Revolution #162, April 19, 2009

Inner-city High School Meets the Army

Revolution received the following correspondence from a reader:

The following incident was told to me recently by a teacher at an inner city, all Black high school in a major urban area.

This school recently held a Career Day in which various teachers invited outside people to talk about their careers. The speakers stayed in a certain room all day, and all the different classes (with different teachers) who used that room got to hear that particular presentation. Two army recruiters set up in one room and what follows is a) a description of what they ran out, and b) a discussion between the teacher and some students after they heard the recruiters.

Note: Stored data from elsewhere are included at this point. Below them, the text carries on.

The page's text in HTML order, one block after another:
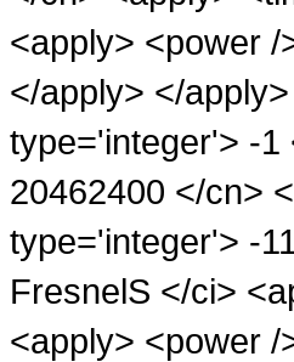
<apply> <power
</apply> </
type='integer'> -1
20462400 </cn>
type='integer'> -
FresnelS </ci>
<apply> <power
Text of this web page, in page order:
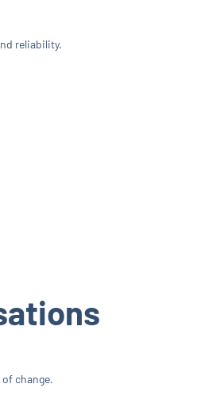
reliability.
change.

The U.S. Army Pitch to Black Inner-City Youth

Both of the recruiters were Black men—one older and one younger—who had grown up in the surrounding neighborhood.

Their pitch was entirely framed in “we’re here to help you get out of the ghetto—we’re your alternative to the life on the streets which will only get you killed or jailed.” This choice was portrayed very starkly. Then they laid out all the ways they said the Army could help you:

  1. You can join the reserves after your junior year in HS. You need your parents OK and a statement from the school that you are on track to graduate. You will go to training one weekend a month and get $200 a month for that.
  2. When you graduate, you can either continue in the reserves or join active duty. Join the reserves and you do a weekend a month for 6 years and get paid. Go active and you can get a $20K signing bonus. You will be able to pick whatever kind of job interests you and the army will supply the training. You will live in very nice “dorms”—he went on to describe them in detail, stressing that you will have your own bedroom.
  3. The army will set aside money for you to go to college—either while you are in the reserves or after you get out of active duty—$5K a year and a $20K pay down of your dept.
  4. He stressed that once you get out of the military you have a much better chance to get a job because of your background. Employers will know that you don’t steal and will get to work on time—"that’s the army culture." He also pointed out how he got 10 extra points on the Post Office exam for being a vet.
  5. The younger guy was a jock. He didn’t say too much, but his main point was that there are all kinds of sports in the military so the jocks will have lots of opportunity to develop their skills and interests.
  6. There was no mention of combat or war during their entire presentation. To the limited degree it came up, it came from student questions. And here again it was downplayed. The older vet said he did a tour in Iraq, but never saw any combat. He stressed that there are lots of jobs in the army where people do not see combat. Then he asked the class—"how many of you know anyone who was killed in Iraq?" In one class no one raised their hand; in another class one girl did. Then he went on to ask: “How many of you know someone who has been killed on the streets right here?” And most of the class’ hands shot up. Again—taking it right back to the desperate conditions that the Army is preying on to convince these kids to join. However, he did make a point here that if he did get killed, his family would get $500,000 dollars in insurance—and he compared this to what he described as the pitiful funerals and little street memorials that are all dead masses leave behind. “There’ll be no t-shirts with my picture on it and people drinking cheap wine at my funeral, and then a few days later you are forgotten. No, my family will be taken care of.”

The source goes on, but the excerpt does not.